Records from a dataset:

_ _ _ _

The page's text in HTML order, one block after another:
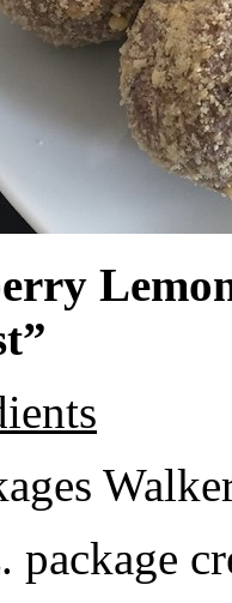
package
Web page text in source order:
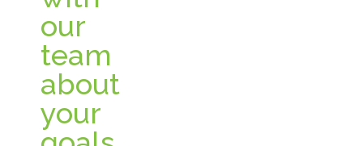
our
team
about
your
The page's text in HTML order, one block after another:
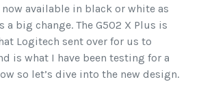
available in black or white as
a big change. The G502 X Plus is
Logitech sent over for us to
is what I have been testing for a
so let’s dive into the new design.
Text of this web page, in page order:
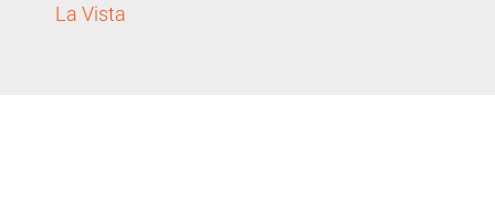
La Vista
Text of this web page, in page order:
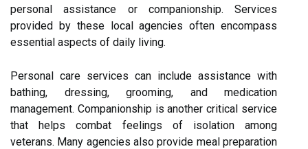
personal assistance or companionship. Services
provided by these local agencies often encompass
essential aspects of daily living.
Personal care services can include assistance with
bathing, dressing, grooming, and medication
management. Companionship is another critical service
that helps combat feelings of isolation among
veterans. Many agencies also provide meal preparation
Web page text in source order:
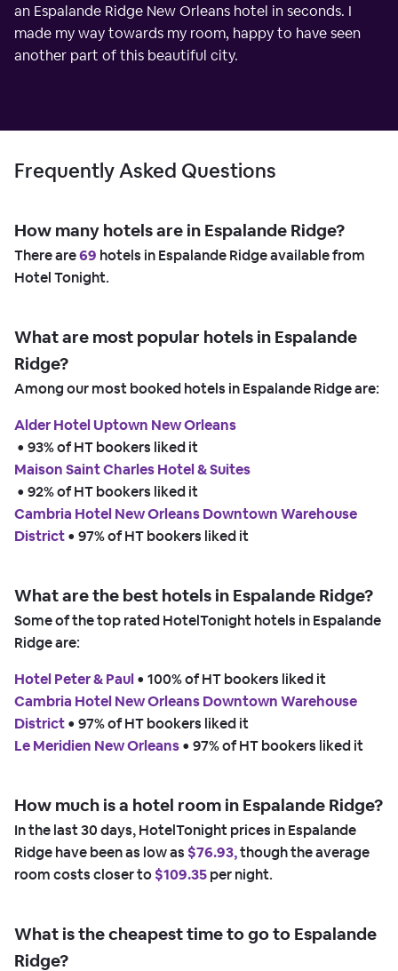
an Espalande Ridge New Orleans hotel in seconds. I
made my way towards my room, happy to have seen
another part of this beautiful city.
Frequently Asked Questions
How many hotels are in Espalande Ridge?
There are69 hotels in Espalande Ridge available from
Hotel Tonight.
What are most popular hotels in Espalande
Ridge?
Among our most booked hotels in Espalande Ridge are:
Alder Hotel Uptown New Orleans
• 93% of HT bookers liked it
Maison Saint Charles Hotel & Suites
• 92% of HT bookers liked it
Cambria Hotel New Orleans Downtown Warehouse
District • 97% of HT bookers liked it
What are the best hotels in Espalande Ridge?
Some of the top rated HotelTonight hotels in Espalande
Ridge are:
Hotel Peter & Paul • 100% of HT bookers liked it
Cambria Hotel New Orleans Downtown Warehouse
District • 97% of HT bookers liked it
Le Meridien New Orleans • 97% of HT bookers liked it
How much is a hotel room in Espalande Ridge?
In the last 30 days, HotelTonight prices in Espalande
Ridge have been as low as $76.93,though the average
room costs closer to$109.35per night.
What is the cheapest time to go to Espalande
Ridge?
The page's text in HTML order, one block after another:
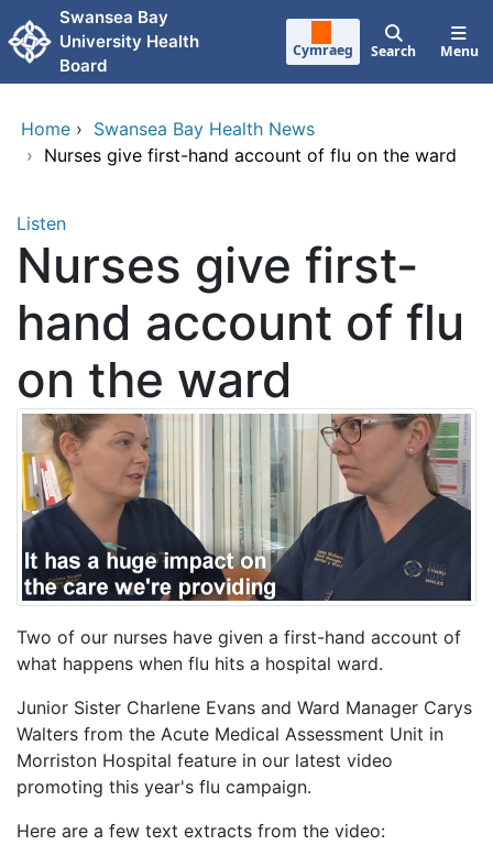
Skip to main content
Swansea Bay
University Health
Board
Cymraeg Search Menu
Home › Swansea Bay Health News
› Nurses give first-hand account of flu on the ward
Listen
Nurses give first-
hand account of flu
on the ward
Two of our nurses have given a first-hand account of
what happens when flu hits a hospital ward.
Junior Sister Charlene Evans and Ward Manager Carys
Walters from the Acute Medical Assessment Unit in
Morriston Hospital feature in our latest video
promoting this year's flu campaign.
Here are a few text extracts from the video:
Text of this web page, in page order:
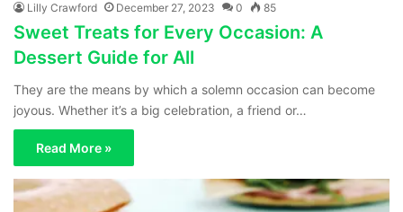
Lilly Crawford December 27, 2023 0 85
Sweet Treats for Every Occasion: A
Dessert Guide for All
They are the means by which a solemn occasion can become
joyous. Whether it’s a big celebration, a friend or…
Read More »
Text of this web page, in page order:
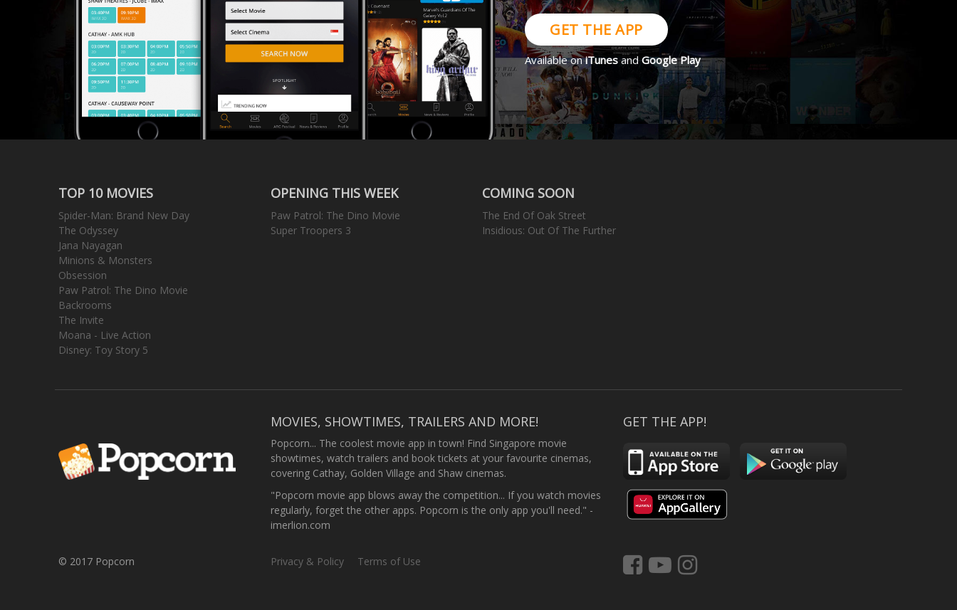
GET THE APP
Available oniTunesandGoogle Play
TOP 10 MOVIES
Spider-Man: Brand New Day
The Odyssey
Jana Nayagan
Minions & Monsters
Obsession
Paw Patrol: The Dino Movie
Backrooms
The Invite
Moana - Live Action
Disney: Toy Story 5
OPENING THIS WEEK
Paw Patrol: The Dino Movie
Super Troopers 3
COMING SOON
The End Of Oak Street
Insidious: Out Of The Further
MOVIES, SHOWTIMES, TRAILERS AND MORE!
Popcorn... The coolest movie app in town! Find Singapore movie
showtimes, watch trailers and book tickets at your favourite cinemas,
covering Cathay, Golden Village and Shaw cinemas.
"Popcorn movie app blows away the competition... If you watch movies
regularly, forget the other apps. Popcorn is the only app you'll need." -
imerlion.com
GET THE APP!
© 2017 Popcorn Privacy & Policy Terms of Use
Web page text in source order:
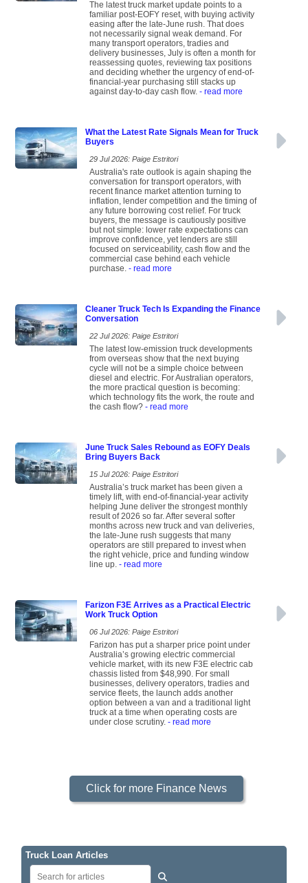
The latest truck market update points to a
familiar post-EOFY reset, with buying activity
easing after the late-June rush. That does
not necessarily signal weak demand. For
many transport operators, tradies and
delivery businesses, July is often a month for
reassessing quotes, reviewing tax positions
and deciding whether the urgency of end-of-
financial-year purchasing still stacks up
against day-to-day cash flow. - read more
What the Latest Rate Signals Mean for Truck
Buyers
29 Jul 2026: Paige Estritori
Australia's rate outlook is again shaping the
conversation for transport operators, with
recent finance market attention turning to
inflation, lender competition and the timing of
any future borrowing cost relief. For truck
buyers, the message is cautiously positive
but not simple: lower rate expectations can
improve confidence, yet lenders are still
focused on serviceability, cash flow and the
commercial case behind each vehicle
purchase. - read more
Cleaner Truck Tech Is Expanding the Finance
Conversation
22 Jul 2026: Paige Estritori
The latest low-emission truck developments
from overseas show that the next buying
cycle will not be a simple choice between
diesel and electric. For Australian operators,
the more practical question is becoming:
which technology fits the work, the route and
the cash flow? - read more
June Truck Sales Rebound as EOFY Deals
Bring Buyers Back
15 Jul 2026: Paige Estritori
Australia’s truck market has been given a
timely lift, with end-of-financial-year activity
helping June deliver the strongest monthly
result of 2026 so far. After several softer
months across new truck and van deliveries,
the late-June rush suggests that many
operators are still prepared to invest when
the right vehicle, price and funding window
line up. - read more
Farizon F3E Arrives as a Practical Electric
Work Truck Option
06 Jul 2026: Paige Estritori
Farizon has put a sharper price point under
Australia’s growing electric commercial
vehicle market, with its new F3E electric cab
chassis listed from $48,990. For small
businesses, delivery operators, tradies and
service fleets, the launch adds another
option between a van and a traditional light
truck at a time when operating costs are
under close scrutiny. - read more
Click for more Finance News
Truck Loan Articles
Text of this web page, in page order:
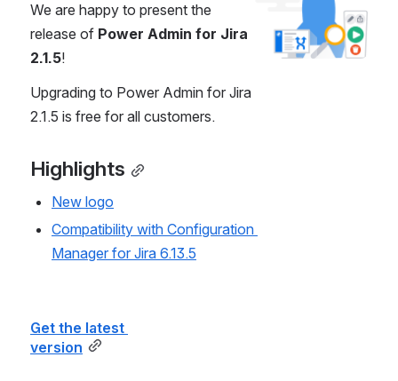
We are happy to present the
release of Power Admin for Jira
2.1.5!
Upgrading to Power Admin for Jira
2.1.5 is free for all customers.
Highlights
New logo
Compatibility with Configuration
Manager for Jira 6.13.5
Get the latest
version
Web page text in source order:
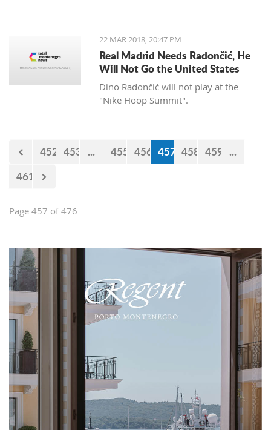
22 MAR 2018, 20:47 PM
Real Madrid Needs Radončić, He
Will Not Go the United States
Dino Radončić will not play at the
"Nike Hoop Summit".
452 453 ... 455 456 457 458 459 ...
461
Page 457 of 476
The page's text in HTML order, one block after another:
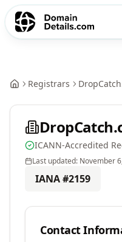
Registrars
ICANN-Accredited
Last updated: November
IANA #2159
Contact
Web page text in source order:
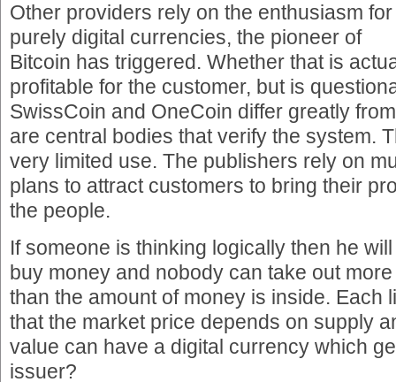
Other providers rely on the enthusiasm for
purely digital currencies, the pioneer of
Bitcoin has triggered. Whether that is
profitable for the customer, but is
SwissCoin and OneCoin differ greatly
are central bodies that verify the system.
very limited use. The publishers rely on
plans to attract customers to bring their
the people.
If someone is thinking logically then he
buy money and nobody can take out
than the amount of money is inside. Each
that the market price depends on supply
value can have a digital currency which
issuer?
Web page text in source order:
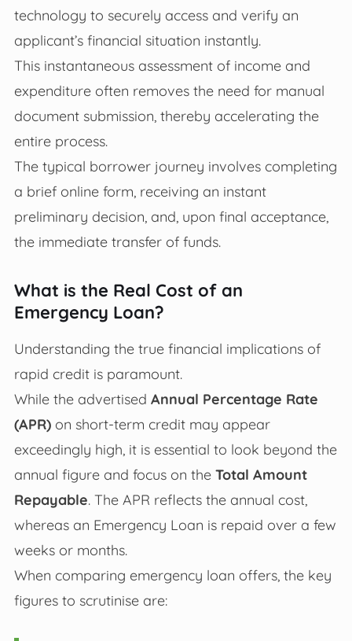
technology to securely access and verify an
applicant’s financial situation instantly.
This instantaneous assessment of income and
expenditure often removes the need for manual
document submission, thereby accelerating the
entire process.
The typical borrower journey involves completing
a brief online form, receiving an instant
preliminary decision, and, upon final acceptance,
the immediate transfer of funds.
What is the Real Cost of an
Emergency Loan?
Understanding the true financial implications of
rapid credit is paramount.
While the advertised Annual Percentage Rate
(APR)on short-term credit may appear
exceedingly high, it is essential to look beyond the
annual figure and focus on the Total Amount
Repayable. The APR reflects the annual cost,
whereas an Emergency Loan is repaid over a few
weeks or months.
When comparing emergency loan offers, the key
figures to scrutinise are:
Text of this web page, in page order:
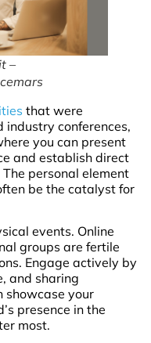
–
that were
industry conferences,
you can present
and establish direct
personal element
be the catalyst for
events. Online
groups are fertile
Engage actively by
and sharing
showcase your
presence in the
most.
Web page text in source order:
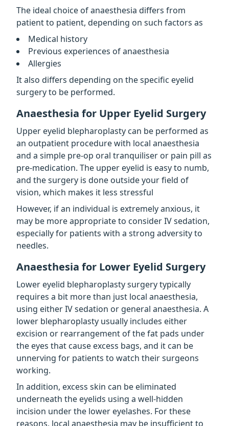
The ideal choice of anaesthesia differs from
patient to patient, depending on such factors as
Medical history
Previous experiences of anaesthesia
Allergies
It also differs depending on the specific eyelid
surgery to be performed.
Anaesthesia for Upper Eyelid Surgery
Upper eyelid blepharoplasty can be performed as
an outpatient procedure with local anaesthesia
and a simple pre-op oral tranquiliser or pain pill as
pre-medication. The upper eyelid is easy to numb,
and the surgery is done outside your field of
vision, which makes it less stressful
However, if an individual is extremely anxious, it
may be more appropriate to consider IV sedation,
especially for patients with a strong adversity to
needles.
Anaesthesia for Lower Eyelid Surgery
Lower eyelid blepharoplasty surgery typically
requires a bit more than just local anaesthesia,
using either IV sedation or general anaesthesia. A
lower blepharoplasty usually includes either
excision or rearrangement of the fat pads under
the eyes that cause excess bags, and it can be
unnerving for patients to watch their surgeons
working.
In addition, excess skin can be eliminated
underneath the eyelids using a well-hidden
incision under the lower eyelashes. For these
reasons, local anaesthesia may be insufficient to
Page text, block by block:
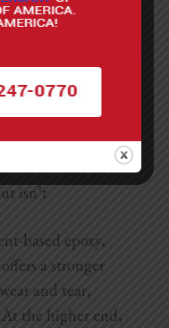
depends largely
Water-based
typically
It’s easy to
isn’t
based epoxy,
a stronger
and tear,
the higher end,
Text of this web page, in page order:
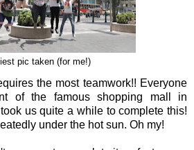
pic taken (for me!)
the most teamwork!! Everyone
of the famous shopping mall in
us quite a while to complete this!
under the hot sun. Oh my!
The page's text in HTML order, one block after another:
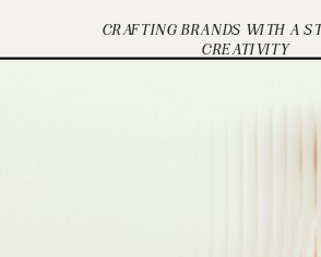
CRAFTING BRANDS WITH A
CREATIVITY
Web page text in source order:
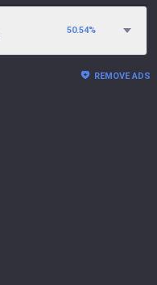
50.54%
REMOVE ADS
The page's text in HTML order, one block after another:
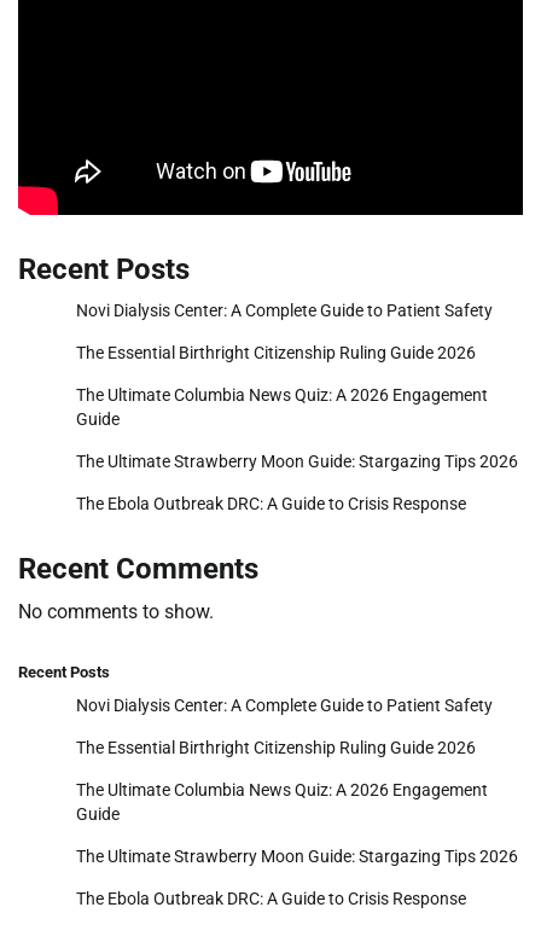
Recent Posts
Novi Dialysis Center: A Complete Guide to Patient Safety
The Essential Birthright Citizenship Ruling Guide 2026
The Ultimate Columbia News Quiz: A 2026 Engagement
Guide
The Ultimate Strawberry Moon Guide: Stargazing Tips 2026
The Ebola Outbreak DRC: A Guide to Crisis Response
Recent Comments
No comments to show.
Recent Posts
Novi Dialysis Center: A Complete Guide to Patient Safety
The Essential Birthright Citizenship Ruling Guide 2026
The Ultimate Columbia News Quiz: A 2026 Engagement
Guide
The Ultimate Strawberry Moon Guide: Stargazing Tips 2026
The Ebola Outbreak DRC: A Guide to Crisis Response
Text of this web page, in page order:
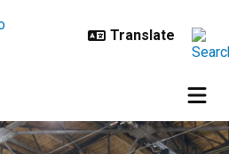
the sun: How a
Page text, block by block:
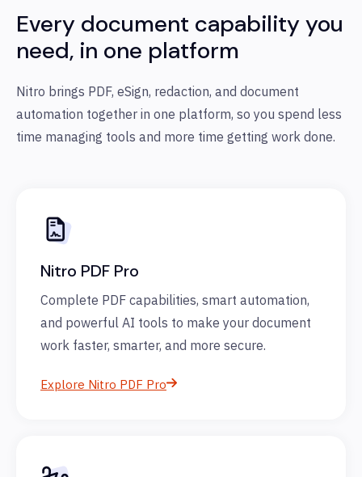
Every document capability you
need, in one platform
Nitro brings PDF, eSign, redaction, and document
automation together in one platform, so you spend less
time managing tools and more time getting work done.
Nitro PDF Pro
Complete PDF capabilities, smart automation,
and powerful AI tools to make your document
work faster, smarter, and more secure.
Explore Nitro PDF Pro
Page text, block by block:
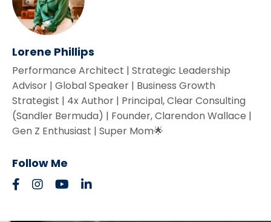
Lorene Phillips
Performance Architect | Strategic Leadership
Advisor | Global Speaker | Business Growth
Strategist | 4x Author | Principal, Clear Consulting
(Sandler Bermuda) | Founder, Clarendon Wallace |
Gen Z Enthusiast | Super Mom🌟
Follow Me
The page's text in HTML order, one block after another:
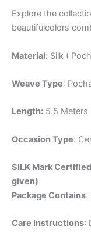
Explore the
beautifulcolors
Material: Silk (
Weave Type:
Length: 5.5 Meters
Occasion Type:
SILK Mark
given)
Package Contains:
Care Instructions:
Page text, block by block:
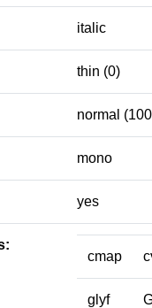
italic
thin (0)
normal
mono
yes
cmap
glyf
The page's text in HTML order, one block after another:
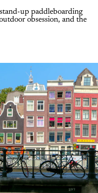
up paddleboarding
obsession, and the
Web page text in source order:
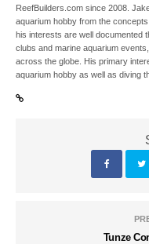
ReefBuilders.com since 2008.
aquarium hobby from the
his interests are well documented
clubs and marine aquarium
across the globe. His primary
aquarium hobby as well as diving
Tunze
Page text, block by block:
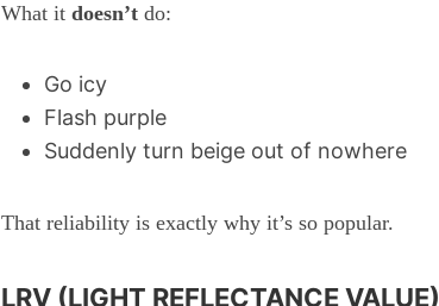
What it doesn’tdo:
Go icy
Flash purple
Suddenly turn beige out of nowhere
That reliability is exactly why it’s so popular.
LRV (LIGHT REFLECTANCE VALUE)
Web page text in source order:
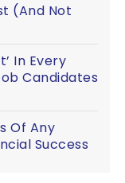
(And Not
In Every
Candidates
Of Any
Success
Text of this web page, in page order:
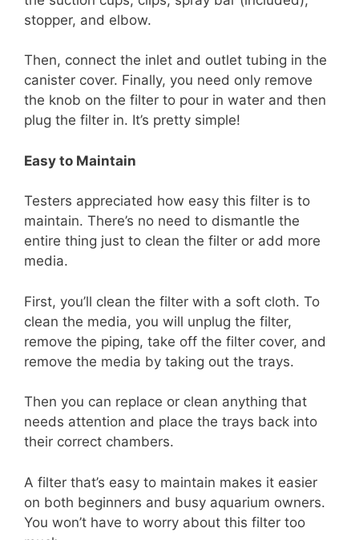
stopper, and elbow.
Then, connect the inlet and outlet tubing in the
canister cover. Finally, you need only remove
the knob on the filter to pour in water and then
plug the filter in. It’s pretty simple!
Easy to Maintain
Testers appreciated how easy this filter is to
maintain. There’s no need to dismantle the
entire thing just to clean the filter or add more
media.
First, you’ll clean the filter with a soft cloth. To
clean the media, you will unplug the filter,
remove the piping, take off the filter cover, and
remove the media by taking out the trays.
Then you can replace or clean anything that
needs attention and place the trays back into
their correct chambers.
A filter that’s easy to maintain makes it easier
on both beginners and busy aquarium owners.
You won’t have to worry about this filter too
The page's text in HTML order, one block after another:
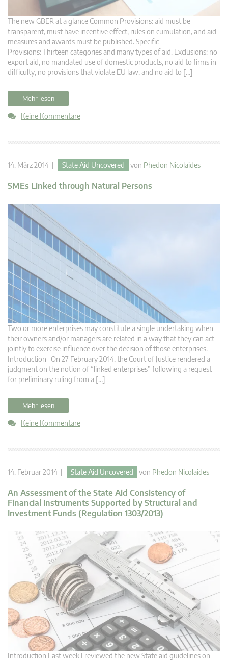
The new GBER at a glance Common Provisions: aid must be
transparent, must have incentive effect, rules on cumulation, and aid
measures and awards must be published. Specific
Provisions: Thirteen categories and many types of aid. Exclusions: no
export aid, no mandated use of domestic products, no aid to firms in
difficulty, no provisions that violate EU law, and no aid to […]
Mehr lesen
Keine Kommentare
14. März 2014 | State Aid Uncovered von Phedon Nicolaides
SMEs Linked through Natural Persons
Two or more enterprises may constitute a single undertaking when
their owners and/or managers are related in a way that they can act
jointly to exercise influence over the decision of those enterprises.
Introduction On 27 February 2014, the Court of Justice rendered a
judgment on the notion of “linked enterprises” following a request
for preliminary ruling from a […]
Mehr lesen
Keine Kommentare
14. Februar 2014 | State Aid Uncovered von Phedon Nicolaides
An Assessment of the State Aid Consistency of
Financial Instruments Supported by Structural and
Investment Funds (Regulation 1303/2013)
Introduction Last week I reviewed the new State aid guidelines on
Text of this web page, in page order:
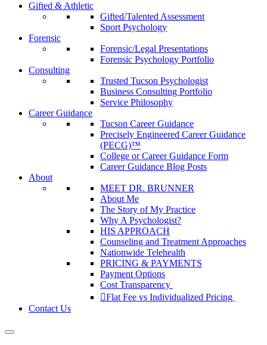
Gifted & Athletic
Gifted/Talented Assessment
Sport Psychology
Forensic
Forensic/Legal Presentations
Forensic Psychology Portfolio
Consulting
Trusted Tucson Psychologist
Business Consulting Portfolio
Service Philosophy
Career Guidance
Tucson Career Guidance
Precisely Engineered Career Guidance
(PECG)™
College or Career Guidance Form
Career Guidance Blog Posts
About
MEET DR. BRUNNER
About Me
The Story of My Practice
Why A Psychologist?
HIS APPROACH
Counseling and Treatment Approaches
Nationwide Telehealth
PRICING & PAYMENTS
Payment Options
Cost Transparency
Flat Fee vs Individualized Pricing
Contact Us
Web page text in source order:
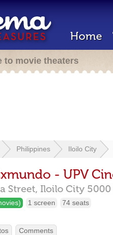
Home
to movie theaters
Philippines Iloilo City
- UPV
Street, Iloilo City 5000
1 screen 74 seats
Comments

_ _ _ _

§ What to work on
Say again, exactly, only those lines of the records that run from the start through the line with "How much is a hotel room in Espalande Ridge?". Pictures are to be skipped.

§ Solution to this task
The page's text in HTML order, one block after another:
package
Web page text in source order:
our
team
about
your
The page's text in HTML order, one block after another:
available in black or white as
a big change. The G502 X Plus is
Logitech sent over for us to
is what I have been testing for a
so let’s dive into the new design.
Text of this web page, in page order:
La Vista
Text of this web page, in page order:
personal assistance or companionship. Services
provided by these local agencies often encompass
essential aspects of daily living.
Personal care services can include assistance with
bathing, dressing, grooming, and medication
management. Companionship is another critical service
that helps combat feelings of isolation among
veterans. Many agencies also provide meal preparation
Web page text in source order:
an Espalande Ridge New Orleans hotel in seconds. I
made my way towards my room, happy to have seen
another part of this beautiful city.
Frequently Asked Questions
How many hotels are in Espalande Ridge?
There are69 hotels in Espalande Ridge available from
Hotel Tonight.
What are most popular hotels in Espalande
Ridge?
Among our most booked hotels in Espalande Ridge are:
Alder Hotel Uptown New Orleans
• 93% of HT bookers liked it
Maison Saint Charles Hotel & Suites
• 92% of HT bookers liked it
Cambria Hotel New Orleans Downtown Warehouse
District • 97% of HT bookers liked it
What are the best hotels in Espalande Ridge?
Some of the top rated HotelTonight hotels in Espalande
Ridge are:
Hotel Peter & Paul • 100% of HT bookers liked it
Cambria Hotel New Orleans Downtown Warehouse
District • 97% of HT bookers liked it
Le Meridien New Orleans • 97% of HT bookers liked it
How much is a hotel room in Espalande Ridge?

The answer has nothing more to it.